## Records for this exercise
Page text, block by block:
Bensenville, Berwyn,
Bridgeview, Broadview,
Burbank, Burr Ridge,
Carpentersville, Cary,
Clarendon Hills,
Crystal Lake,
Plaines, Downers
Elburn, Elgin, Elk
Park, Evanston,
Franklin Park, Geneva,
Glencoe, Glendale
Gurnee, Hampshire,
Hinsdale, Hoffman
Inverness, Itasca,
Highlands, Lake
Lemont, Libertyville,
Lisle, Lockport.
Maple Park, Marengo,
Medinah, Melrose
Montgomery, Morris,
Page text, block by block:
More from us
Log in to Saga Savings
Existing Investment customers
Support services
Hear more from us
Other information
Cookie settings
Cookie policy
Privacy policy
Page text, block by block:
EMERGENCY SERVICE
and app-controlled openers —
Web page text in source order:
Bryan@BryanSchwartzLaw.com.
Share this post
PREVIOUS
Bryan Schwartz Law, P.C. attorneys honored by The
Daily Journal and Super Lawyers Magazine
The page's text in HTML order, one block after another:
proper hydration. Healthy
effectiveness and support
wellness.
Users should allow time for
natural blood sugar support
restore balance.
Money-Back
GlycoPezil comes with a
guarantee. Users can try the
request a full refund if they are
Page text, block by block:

## Problem description
From the line holding "Web page text" through the last line above, reproduce each line exactly and add nothing.

## Result of this task
Web page text in source order:
Bryan@BryanSchwartzLaw.com.
Share this post
PREVIOUS
Bryan Schwartz Law, P.C. attorneys honored by The
Daily Journal and Super Lawyers Magazine
The page's text in HTML order, one block after another:
proper hydration. Healthy
effectiveness and support
wellness.
Users should allow time for
natural blood sugar support
restore balance.
Money-Back
GlycoPezil comes with a
guarantee. Users can try the
request a full refund if they are
Page text, block by block:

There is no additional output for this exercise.